### Your assignment:
Where the line containing "championships worldwide." appears, end your copy; everything from the first line of the records below up to and including it must be reproduced exactly.

### Records:

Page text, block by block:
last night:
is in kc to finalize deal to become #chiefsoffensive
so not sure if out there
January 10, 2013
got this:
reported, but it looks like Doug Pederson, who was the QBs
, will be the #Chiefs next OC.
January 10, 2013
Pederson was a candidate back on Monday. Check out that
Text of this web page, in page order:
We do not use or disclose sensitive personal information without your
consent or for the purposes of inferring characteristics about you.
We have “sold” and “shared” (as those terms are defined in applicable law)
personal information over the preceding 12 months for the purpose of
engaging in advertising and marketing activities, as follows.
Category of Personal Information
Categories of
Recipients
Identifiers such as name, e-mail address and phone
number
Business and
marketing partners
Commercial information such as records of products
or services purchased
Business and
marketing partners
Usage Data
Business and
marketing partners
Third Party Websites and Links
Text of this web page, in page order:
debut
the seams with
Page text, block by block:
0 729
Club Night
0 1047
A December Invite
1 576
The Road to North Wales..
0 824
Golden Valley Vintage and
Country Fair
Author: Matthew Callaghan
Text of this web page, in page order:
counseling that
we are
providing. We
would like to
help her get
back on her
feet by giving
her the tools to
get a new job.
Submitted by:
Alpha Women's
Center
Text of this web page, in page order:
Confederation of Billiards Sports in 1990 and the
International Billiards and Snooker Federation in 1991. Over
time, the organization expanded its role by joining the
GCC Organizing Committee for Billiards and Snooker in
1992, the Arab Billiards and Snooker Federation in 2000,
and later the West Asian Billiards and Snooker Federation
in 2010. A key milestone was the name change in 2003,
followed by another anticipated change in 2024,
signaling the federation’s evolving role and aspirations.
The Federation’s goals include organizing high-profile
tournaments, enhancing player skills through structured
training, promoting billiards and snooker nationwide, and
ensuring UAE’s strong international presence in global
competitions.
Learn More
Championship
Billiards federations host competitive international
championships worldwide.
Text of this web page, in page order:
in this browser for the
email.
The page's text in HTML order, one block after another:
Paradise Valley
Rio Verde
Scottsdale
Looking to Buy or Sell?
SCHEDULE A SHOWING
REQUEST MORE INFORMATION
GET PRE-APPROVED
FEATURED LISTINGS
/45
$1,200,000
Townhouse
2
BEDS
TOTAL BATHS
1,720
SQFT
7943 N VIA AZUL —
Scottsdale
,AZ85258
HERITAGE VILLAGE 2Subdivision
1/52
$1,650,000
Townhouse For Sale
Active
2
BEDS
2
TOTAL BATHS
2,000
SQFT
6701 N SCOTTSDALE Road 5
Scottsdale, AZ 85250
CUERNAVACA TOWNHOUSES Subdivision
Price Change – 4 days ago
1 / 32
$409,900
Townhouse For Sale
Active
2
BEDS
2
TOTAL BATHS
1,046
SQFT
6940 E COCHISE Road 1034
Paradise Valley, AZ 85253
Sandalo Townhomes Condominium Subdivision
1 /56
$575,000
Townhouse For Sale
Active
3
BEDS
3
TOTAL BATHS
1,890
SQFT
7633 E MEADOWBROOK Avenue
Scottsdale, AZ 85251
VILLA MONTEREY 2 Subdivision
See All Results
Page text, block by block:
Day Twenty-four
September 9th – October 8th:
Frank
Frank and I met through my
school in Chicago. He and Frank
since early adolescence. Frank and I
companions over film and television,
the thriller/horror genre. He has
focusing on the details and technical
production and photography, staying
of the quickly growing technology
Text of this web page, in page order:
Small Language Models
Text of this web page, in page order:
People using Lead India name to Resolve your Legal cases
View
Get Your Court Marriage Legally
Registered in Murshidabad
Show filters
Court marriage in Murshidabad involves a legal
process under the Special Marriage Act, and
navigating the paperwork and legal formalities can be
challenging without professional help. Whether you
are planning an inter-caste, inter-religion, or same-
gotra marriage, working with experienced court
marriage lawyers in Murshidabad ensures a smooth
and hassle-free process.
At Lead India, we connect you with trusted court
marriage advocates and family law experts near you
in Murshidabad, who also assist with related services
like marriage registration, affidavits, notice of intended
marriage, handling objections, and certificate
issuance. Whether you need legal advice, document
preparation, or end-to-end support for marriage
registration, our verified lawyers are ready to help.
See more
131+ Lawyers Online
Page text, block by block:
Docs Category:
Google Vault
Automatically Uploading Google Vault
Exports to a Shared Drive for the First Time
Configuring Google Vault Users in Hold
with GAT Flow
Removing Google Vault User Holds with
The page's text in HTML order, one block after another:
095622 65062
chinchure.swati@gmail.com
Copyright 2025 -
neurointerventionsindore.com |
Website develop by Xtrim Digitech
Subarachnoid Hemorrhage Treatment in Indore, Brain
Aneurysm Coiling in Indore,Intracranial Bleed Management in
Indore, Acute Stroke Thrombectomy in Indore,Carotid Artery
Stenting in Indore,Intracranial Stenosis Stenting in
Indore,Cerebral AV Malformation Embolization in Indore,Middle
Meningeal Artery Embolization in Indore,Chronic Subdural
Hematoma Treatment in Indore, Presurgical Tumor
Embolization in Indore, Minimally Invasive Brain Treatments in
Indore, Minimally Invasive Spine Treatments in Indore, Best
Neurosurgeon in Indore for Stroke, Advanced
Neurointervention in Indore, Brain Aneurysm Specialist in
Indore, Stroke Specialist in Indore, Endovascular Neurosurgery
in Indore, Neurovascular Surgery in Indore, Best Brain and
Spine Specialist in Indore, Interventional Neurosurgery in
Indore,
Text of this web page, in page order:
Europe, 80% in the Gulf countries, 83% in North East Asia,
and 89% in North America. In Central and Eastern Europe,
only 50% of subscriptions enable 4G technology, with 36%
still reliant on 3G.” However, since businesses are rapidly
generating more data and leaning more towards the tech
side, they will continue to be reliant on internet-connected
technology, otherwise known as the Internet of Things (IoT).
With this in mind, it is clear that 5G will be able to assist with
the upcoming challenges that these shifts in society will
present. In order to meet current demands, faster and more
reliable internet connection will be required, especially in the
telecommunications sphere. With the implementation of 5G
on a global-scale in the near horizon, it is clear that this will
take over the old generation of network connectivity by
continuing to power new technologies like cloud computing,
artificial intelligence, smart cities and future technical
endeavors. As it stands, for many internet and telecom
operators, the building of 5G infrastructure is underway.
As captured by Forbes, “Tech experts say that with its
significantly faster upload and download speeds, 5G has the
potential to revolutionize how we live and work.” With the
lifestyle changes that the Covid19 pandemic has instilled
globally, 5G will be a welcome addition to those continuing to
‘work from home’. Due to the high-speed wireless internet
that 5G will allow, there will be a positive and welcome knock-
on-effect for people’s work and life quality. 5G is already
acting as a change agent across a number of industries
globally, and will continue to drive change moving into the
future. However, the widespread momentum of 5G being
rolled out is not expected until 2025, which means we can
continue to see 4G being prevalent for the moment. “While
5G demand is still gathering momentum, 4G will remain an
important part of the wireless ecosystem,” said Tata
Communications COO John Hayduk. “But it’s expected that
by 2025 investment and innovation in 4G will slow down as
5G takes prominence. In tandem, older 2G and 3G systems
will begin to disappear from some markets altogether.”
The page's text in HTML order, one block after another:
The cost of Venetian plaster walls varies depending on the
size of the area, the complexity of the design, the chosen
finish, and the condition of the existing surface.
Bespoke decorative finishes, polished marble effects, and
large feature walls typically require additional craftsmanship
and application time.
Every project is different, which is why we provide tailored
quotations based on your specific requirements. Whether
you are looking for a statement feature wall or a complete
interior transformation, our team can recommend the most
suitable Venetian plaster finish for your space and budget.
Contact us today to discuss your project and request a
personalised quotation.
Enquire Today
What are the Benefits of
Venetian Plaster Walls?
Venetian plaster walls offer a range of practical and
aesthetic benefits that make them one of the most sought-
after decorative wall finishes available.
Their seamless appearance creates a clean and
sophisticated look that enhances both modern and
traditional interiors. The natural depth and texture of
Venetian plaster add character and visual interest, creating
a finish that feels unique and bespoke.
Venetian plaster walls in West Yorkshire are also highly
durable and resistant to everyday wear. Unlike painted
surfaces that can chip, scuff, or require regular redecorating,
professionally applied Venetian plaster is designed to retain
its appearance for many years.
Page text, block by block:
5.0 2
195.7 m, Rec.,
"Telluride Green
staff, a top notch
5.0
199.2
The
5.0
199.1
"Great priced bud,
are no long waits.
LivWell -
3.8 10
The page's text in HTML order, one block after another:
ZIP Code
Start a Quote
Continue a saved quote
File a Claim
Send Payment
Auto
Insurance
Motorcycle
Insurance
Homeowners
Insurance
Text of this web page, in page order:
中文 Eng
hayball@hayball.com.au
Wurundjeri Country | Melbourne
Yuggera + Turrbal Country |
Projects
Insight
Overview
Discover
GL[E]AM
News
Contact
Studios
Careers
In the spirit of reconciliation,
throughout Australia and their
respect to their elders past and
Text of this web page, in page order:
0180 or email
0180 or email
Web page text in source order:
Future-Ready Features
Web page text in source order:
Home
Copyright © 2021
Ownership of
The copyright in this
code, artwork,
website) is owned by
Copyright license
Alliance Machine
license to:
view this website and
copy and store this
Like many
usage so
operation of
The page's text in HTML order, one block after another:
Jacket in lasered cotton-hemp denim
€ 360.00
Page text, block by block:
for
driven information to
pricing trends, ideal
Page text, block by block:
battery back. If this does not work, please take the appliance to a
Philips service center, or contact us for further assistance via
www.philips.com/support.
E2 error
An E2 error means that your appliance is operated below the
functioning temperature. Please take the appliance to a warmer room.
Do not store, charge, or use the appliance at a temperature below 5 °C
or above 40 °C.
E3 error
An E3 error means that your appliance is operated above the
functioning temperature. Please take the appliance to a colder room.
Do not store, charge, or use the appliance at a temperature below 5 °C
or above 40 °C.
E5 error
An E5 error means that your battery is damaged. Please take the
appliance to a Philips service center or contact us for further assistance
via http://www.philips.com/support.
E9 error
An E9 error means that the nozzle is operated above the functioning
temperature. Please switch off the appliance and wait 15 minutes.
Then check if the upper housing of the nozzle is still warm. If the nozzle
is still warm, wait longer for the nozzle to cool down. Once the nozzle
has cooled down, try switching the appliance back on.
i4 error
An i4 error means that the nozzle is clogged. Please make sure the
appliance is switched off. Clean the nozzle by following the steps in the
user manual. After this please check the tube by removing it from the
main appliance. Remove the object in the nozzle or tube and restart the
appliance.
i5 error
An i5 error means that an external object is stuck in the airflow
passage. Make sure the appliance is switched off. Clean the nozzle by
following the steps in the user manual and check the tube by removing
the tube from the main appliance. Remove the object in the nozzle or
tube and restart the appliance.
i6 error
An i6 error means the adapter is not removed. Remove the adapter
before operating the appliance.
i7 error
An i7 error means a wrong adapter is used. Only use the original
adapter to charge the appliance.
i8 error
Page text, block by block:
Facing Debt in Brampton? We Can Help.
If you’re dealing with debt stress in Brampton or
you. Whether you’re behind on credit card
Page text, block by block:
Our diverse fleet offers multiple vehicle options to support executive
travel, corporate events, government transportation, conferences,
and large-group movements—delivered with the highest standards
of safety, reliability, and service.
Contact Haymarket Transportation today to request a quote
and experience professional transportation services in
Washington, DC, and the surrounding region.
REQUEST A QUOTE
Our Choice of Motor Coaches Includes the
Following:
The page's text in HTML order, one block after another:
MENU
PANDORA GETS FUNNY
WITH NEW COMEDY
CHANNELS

### Output for this exercise:
Page text, block by block:
last night:
is in kc to finalize deal to become #chiefsoffensive
so not sure if out there
January 10, 2013
got this:
reported, but it looks like Doug Pederson, who was the QBs
, will be the #Chiefs next OC.
January 10, 2013
Pederson was a candidate back on Monday. Check out that
Text of this web page, in page order:
We do not use or disclose sensitive personal information without your
consent or for the purposes of inferring characteristics about you.
We have “sold” and “shared” (as those terms are defined in applicable law)
personal information over the preceding 12 months for the purpose of
engaging in advertising and marketing activities, as follows.
Category of Personal Information
Categories of
Recipients
Identifiers such as name, e-mail address and phone
number
Business and
marketing partners
Commercial information such as records of products
or services purchased
Business and
marketing partners
Usage Data
Business and
marketing partners
Third Party Websites and Links
Text of this web page, in page order:
debut
the seams with
Page text, block by block:
0 729
Club Night
0 1047
A December Invite
1 576
The Road to North Wales..
0 824
Golden Valley Vintage and
Country Fair
Author: Matthew Callaghan
Text of this web page, in page order:
counseling that
we are
providing. We
would like to
help her get
back on her
feet by giving
her the tools to
get a new job.
Submitted by:
Alpha Women's
Center
Text of this web page, in page order:
Confederation of Billiards Sports in 1990 and the
International Billiards and Snooker Federation in 1991. Over
time, the organization expanded its role by joining the
GCC Organizing Committee for Billiards and Snooker in
1992, the Arab Billiards and Snooker Federation in 2000,
and later the West Asian Billiards and Snooker Federation
in 2010. A key milestone was the name change in 2003,
followed by another anticipated change in 2024,
signaling the federation’s evolving role and aspirations.
The Federation’s goals include organizing high-profile
tournaments, enhancing player skills through structured
training, promoting billiards and snooker nationwide, and
ensuring UAE’s strong international presence in global
competitions.
Learn More
Championship
Billiards federations host competitive international
championships worldwide.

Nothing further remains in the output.